As expected, after the need for multiple surgical procedures and ongoing topical pressure lowering, this patient’s surface punctate epithelial keratitis was more diffuse with filaments. He was also noticing “fleeting moments” of improved vision, as the variability of his vision and immediate tear break-up was more pronounced (Figures 5-8).

I thought we could consider more comprehensive ocular surface treatment, and that he would benefit from autologous serum, platelet rich plasma, amniotic membrane extract drops, and in-office OSD treatment (microblepharoexfoliation, intense pulsed light therapy with meibomian gland expression, and meibomian gland probing to further improve the surface of his corneal surface and the quality and production of his tear film). We would need to balance this with the patient’s ability to keep up with such an onerous ocular regimen. An additional recommendation would be for the patient to consider a scleral lens, assuming the ocular surface inflammation was improved, to help treat the evaporative component. The scleral lens would complement the in-office OSD treatments mentioned above and would be in addition to improving his overall irregular astigmatism and rough surface and plan for corneal sensitivity testing on follow-up before putting in any drops during the workup that day.

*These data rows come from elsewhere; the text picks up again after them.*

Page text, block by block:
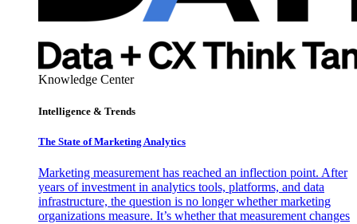
Knowledge Center
Intelligence & Trends
The State of Marketing Analytics
Marketing measurement has reached an inflection point. After
years of investment in analytics tools, platforms, and data
infrastructure, the question is no longer whether marketing
organizations measure. It’s whether that measurement changes

CONSIDER THE COMPLETE PICTURE

There are many important lessons to be learned from this case. One key habit to keep front and center is to ensure comprehensive communication between all specialists involved. We have a thorough understanding of how polypharmacy and the need for multiple surgeries can affect the ocular surface; thus, it’s important to keep this in mind any time a patient with vision compromise from multiple diseases is frustrated with variable vision, so that appropriate treatments can help these patients.

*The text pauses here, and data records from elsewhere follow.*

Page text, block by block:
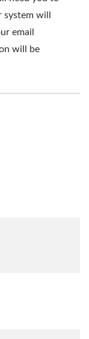
will
email
will be
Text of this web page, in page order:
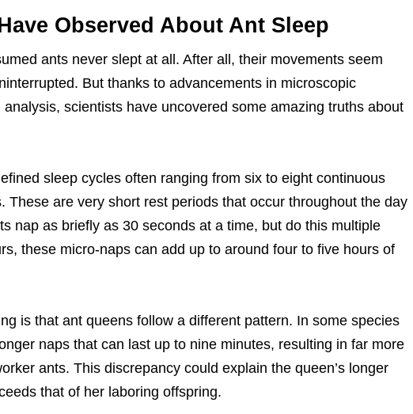
Observed About Ant Sleep
ants never slept at all. After all, their movements seem
But thanks to advancements in microscopic
scientists have uncovered some amazing truths about
sleep cycles often ranging from six to eight continuous
These are very short rest periods that occur throughout the day
nap as briefly as 30 seconds at a time, but do this multiple
these micro-naps can add up to around four to five hours of
is that ant queens follow a different pattern. In some species
naps that can last up to nine minutes, resulting in far more
ants. This discrepancy could explain the queen’s longer
that of her laboring offspring.
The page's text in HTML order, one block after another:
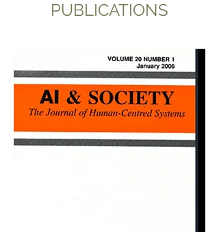
PUBLICATIONS
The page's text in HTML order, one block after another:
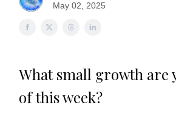
May 02, 2025
What small growth are
of this week?
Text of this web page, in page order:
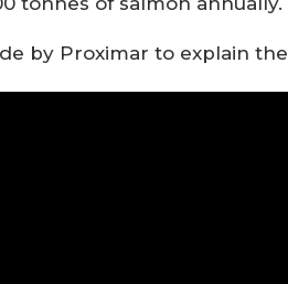
by Proximar to explain
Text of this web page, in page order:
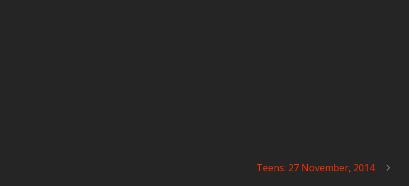
Teens: 27 November, 2014
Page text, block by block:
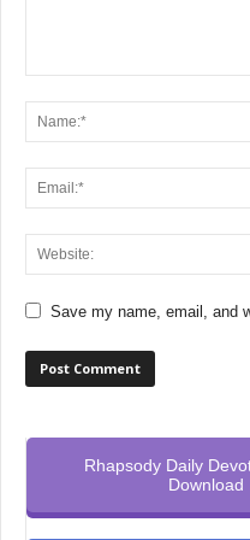
Save my name, email, and
Rhapsody Daily
Download
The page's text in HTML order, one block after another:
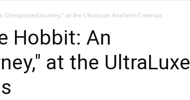
Unexpected Journey," at the UltraLuxe Anaheim Cinemas
Hobbit: An
at the UltraLuxe

An important factor highlighted in this case is the effect that pressure-lowering treatment can have on a corneal transplant in a patient who is high-risk and the need for ongoing use of a steroid eye drop on variable IOPs. So, the next time you are near the end of the line with your glaucoma treatments for a patient with a previous failed transplant and comorbid glaucoma requiring a tube shunt, keep in mind the added risk of corneal decompensation with CAIs.^1-3 Alternatives may be more appropriate as you continue to balance multiple comorbid diseases, and ongoing ocular surface treatment can help improve the quality of remaining vision.